3. These proteins and enzymes are able to withstand the higher temperatures, allowing the microbes to survive in habitats with temperatures exceeding 100oC.

4. Additionally, some microbes have adapted to survive by forming protective layers of proteins or polysaccharides around themselves, which help to insulate them from the extreme temperatures.

5. Finally, some microbes have evolved to produce heat-shock proteins, which help protect them from the effects of extreme temperatures.

Question:

With the help of suitable diagram describe the logistic population growth curve.

Answer:

Step 1: Draw a graph with the x-axis representing time and the y-axis representing population.

Step 2: Label the graph with the appropriate titles.

Step 3: Plot the points on the graph that represent the logistic population growth curve.

Step 4: Connect the points with a smooth curve.

Step 5: Label the curve with the appropriate title.

Question:

Define population and community.

Answer:

Step 1: Population is a group of individuals of the same species living in the same area at the same time.

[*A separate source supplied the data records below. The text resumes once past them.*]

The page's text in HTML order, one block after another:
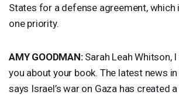
States for a defense agreement, which
one priority.
AMY GOODMAN:Sarah Leah Whitson,
you about your book. The latest news in
says Israel’s war on Gaza has created
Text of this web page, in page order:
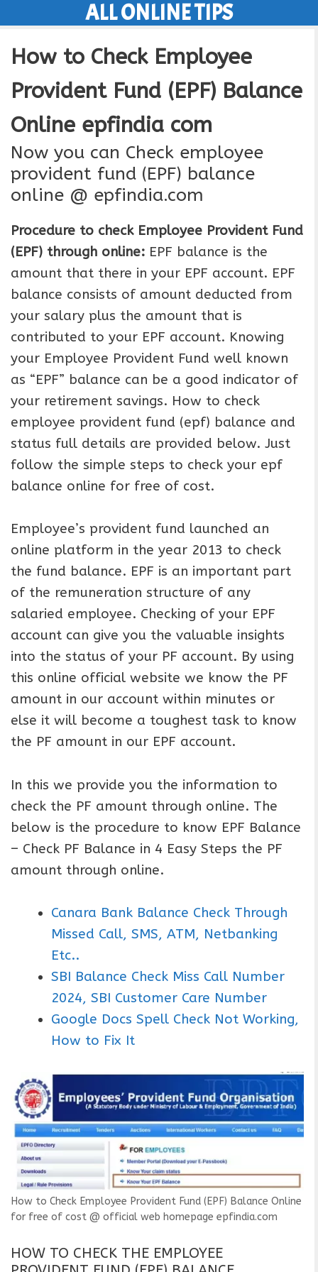
content
ALL ONLINE TIPS
How to Check Employee
Provident Fund (EPF) Balance
Online epfindia com
Now you can Check employee
provident fund (EPF) balance
online @ epfindia.com
Procedure to check Employee Provident Fund
(EPF) through online: EPF balance is the
amount that there in your EPF account. EPF
balance consists of amount deducted from
your salary plus the amount that is
contributed to your EPF account. Knowing
your Employee Provident Fund well known
as “EPF” balance can be a good indicator of
your retirement savings. How to check
employee provident fund (epf) balance and
status full details are provided below. Just
follow the simple steps to check your epf
balance online for free of cost.
Employee’s provident fund launched an
online platform in the year 2013 to check
the fund balance. EPF is an important part
of the remuneration structure of any
salaried employee. Checking of your EPF
account can give you the valuable insights
into the status of your PF account. By using
this online official website we know the PF
amount in our account within minutes or
else it will become a toughest task to know
the PF amount in our EPF account.
In this we provide you the information to
check the PF amount through online. The
below is the procedure to know EPF Balance
– Check PF Balance in 4 Easy Steps the PF
amount through online.
Canara Bank Balance Check Through
Missed Call, SMS, ATM, Netbanking
Etc..
SBI Balance Check Miss Call Number
2024, SBI Customer Care Number
Google Docs Spell Check Not Working,
How to Fix It
How to Check Employee Provident Fund (EPF) Balance Online
for free of cost @ official web homepage epfindia.com
HOW TO CHECK THE EMPLOYEE
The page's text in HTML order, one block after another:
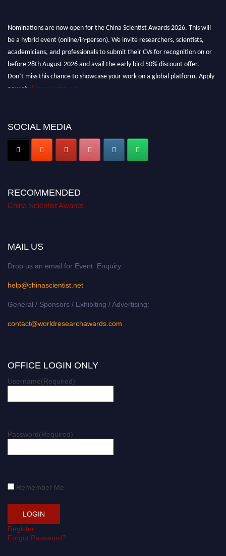
Nominations are now open for the China Scientist Awards 2026. This will
be a hybrid event (online/in-person). We invite researchers, scientists,
academicians, and professionals to submit their CVs for recognition on or
before 28th August 2026 and avail the early bird 50% discount offer.
Don’t miss this chance to showcase your work on a global platform. Apply
now at chinascientist.net
SOCIAL MEDIA
RECOMMENDED
China Scientist Awards
MAIL US
Drop us an email for Event Enquiry:
help@chinascientist.net
General / Sponsors / Exhibiting / Advertising:
contact@worldresearchawards.com
OFFICE LOGIN ONLY
Username(Required)
Password(Required)
Remember Me
Register
Forgot Password?
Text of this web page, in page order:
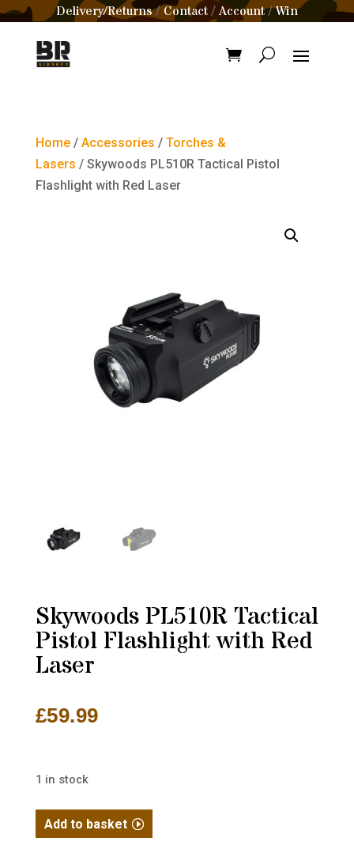
Delivery/Returns/Contact /Account/Win
Home/ Accessories / Torches &
Lasers / Skywoods PL510R Tactical Pistol
Flashlight with Red Laser
Skywoods PL510R Tactical
Pistol Flashlight with Red
Laser
£59.99
1 in stock
Skywoods
PL510R
Add to basket
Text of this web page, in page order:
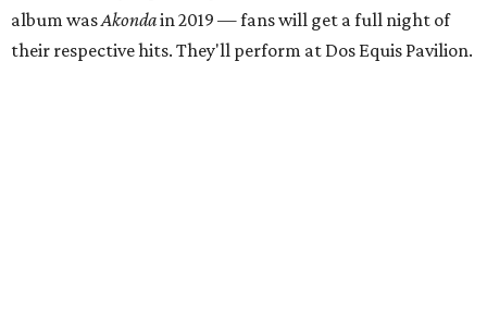
album wasAkondain 2019 — fans will get a full night of
their respective hits. They'll perform at Dos Equis Pavilion.
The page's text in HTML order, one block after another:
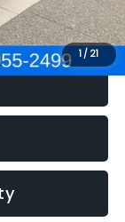
1 / 21
$6,280
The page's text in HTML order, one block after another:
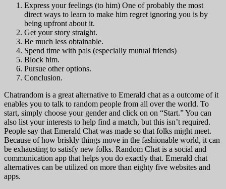
Express your feelings (to him) One of probably the most
direct ways to learn to make him regret ignoring you is by
being upfront about it.
Get your story straight.
Be much less obtainable.
Spend time with pals (especially mutual friends)
Block him.
Pursue other options.
Conclusion.
Chatrandom is a great alternative to Emerald chat as a outcome of it
enables you to talk to random people from all over the world. To
start, simply choose your gender and click on on “Start.” You can
also list your interests to help find a match, but this isn’t required.
People say that Emerald Chat was made so that folks might meet.
Because of how briskly things move in the fashionable world, it can
be exhausting to satisfy new folks. Random Chat is a social and
communication app that helps you do exactly that. Emerald chat
alternatives can be utilized on more than eighty five websites and
apps.
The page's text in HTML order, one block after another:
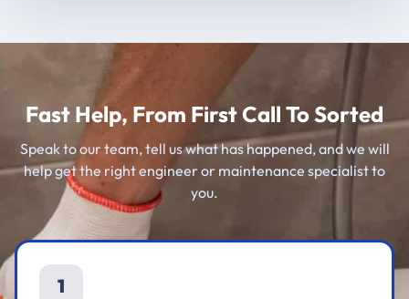
Fast Help, From First Call To Sorted
Speak to our team, tell us what has happened, and we will
help get the right engineer or maintenance specialist to
you.
1
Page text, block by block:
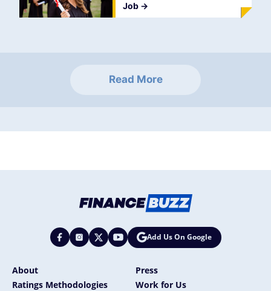
Job ->
Read More
Add Us On Google
About
Press
Ratings Methodologies
Work for Us
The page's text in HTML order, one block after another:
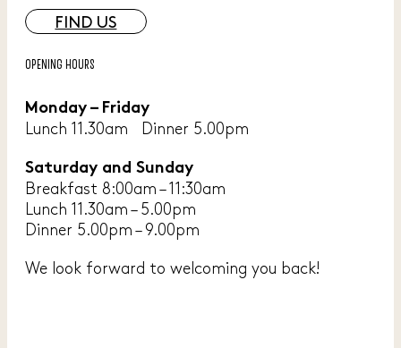
FIND US
OPENING HOURS
Monday – Friday
Lunch 11.30am Dinner 5.00pm
Saturday and Sunday
Breakfast 8:00am – 11:30am
Lunch 11.30am – 5.00pm
Dinner 5.00pm – 9.00pm
We look forward to welcoming you back!
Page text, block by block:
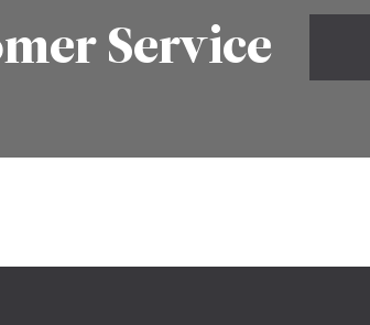
Service
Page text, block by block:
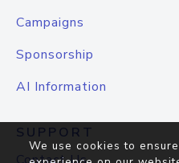
Campaigns
Sponsorship
AI Information
SUPPORT
We use cookies to
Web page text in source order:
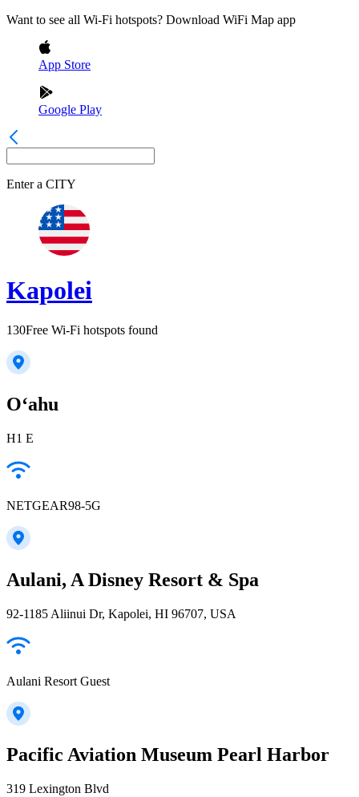
Want to see all Wi-Fi hotspots? Download WiFi Map app
App Store
Google Play
Enter a CITY
Kapolei
130Free Wi-Fi hotspots found
Oʻahu
H1 E
NETGEAR98-5G
Aulani, A Disney Resort & Spa
92-1185 Aliinui Dr, Kapolei, HI 96707, USA
Aulani Resort Guest
Pacific Aviation Museum Pearl Harbor
319 Lexington Blvd
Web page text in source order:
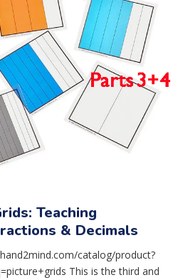
Teaching
& Decimals
catalog/product?
This is the third and
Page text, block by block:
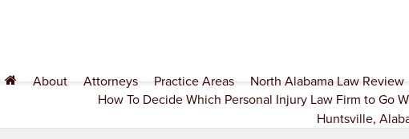
About Attorneys Practice Areas North Alabama Law Review
How To Decide Which Personal Injury Law Firm to Go
Huntsville,

Step 2: Community is a group of populations of different species living in the same area and interacting with each other.

Question:

List the various abiotic environmental factors.

Answer:

1. Temperature
2. Light
3. Soil
4. Air
5. Water
6. Minerals
7. Rocks
8. pH
9. Humidity
10. Wind

Question:

Give an example for: (a) An endothermic animal (b) An ectothermic animal (c) An organism of benthic zone

Answer:

(a) An endothermic animal: Human

(b) An ectothermic animal: Turtle

(c) An organism of benthic zone: Sea cucumber

Question:

Name important defence mechanisms in plants against herbivory.

Answer:

1. Thorns and Spines: These are sharp structures that protrude from the plant and can deter herbivores from eating the plant.

2. Toxins and Secondary Metabolites: Many plants produce toxins and secondary metabolites that are poisonous or distasteful to herbivores and can deter them from eating the plant.

3. Chemical Defenses: Some plants produce chemicals that can repel or deter herbivores from eating the plant.

4. Physical Barriers: Some plants have physical barriers such as waxy coatings or thick cuticles that can make it difficult for herbivores to access the plant.

5. Mimicry: Some plants have evolved to mimic other plants that are toxic or distasteful to herbivores, which can deter them from eating the plant.

6. Allelopathy: Some plants can produce chemicals that can inhibit the growth of other plants, which can make it difficult for herbivores to find food.

Question:

Select the statement which explains best parasitism. (a) One organism is benefited. (b) Both the organisms are benefited. (c) One organism is benefited, other is not affected. (d) One organism is benefited, other is affected.

Answer:

Answer: (d) One organism is benefited, other is affected.

Question:

If a marine fish is placed in a fresh water aquarium, will the fish be able to survive? Why or why not?

Answer:

1. No, a marine fish will not be able to survive in a fresh water aquarium because the salinity of the water in the aquarium is much lower than the salinity of the ocean water that a marine fish is used to living in.

2. Marine fish require a certain level of salt in the water in order to survive, and the fresh water aquarium will not provide this. Furthermore, the sudden change in salinity can be very stressful for a marine fish, leading to health complications and even death.